#### [What this task involves]
Filter this material down to the lines that hold "Morbi", copying each one.

┄┄┄┄┄┄

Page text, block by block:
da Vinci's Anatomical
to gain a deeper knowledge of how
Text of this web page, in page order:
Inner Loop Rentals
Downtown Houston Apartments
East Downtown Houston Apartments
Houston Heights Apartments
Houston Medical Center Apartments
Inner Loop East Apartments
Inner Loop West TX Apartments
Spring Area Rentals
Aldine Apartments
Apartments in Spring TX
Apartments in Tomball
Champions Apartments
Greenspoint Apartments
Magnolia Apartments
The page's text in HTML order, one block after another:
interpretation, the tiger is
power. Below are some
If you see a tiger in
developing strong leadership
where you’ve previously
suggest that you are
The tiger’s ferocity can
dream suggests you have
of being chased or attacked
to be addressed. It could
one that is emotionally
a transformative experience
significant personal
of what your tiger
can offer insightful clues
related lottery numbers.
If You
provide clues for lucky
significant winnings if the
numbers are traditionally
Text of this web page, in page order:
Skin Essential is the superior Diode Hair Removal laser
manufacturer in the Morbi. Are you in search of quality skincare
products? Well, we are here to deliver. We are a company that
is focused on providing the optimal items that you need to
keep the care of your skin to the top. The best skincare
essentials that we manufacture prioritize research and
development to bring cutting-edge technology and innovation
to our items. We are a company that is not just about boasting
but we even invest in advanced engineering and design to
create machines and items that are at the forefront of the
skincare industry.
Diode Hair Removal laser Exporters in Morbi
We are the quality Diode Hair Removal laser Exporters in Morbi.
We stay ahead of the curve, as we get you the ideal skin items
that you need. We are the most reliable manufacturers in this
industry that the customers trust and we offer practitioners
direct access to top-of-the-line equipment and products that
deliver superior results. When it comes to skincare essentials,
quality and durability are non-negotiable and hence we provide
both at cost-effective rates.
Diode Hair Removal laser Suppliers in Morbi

┄┄┄┄┄┄

#### [Solution]
manufacturer in the Morbi. Are you in search of quality skincare
Diode Hair Removal laser Exporters in Morbi
We are the quality Diode Hair Removal laser Exporters in Morbi.
Diode Hair Removal laser Suppliers in Morbi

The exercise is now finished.